# brownig folding bow



## gordon (Aug 9, 2005)

I have one that is in mint shape,year ? I have the folding target model can be seen here tittled Bow Madness.It shoots great.I was going to sell but hard to put a price on em,anything over $200.00 would consider.:darkbeer:


----------



## Bowdon (Aug 17, 2004)

I can remember in the mid 70s when the Browning back packer came out. We where at at Iowa state home made 3D shoot and Tom Jennings was there and had a chronograph sat up and we were getting in the 190 s out of are 65 and 70 lb compounds, holly crap that was fast.
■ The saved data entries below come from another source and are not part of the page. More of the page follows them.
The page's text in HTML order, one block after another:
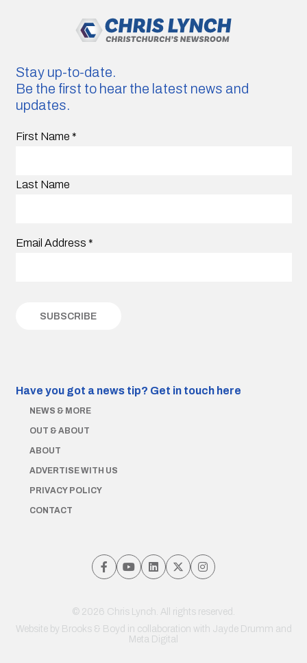
Stay up-to-date.
Be the first to hear the latest news and
updates.
First Name *
Last Name
Email Address *
Have you got a news tip? Get in touch here
NEWS & MORE
OUT & ABOUT
ABOUT
ADVERTISE WITH US
PRIVACY POLICY
CONTACT
© 2026 Chris Lynch. All rights reserved.
Website by Brooks & Boyd in collaboration with Jayde Drumm and
Meta Digital

A man came up with Browning Back Packer at about 70 + lbs at 31 inch draw and blow ed are compounds alway with a whopping 200 + fps. Browning got sued over it because a man in is garage came up with the design. Browning copied it and didn't know he had put a patent on it. It was only made for one year are two.


----------



## Farley (Aug 1, 2005)

ANy info on brace height? I just picked one up and made a new string for it and it ended up at 9" + before some stretch came out. I will assume it will be high due to the limbs mounted on the belly side and the amount of deflex in the riser. Thanks


----------



## rkarlwerner (Mar 22, 2014)

I know this thread is going back a few years. I recently pulled out mine from the attic and put a new string on it. My brace height is 10". It shoot great!!!


----------